Records from a dataset:
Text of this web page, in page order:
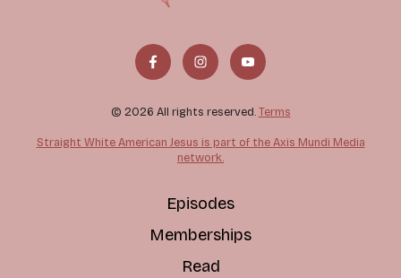
© 2026 All rights reserved. Terms
Straight White American Jesus is part of the Axis Mundi Media
network.
Episodes
Memberships
Read
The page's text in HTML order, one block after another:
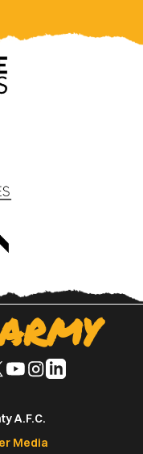
Follow
YouTube
Follow
Instagram
Follow
A.F.C.
Media

WHAT THE EXERCISE ASKS: Write each line exactly as it appears, from the line that holds "The page's text" through the closing line of the data above, and leave every picture out.

WRITTEN RESPONSE:
The page's text in HTML order, one block after another:
Follow
YouTube
Follow
Instagram
Follow
A.F.C.
Media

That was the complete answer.